Goal of the exercise.
Tell how many lines in the records contain the word "something"; the number alone is the answer.
^^^^
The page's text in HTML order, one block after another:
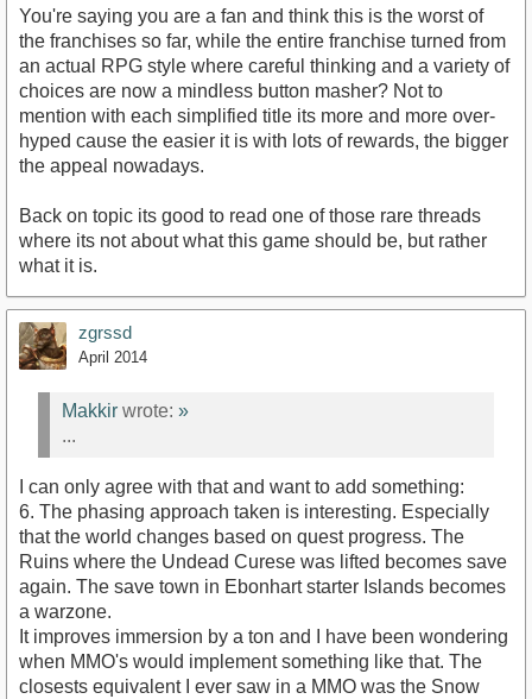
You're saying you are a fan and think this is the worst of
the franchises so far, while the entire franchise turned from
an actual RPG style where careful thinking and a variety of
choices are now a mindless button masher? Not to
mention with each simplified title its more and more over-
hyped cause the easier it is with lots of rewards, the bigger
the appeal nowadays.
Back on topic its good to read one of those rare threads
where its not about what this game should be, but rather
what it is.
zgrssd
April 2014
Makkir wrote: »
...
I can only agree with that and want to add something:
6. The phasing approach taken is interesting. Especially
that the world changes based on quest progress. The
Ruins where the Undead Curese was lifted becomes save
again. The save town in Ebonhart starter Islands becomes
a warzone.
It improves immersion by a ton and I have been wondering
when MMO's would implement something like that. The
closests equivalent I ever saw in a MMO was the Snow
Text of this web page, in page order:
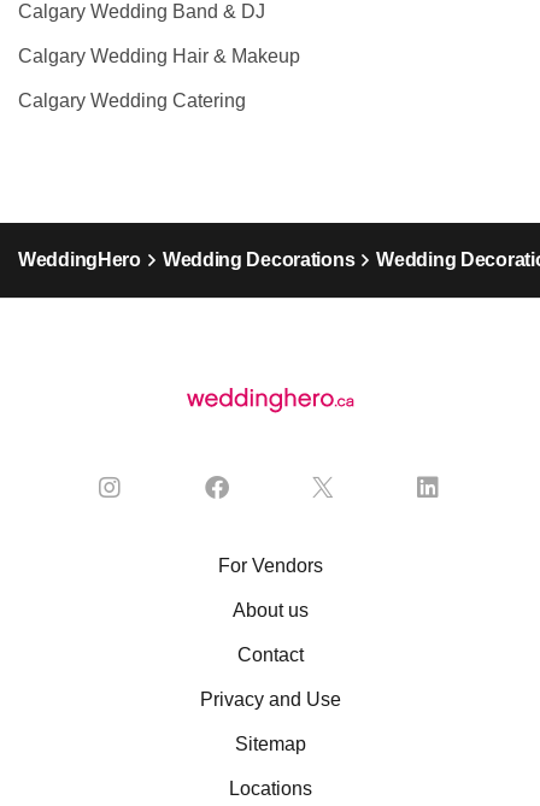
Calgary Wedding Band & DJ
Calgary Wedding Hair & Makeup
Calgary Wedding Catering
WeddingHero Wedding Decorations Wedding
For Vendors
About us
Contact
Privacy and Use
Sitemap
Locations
^^^^
Result below.
2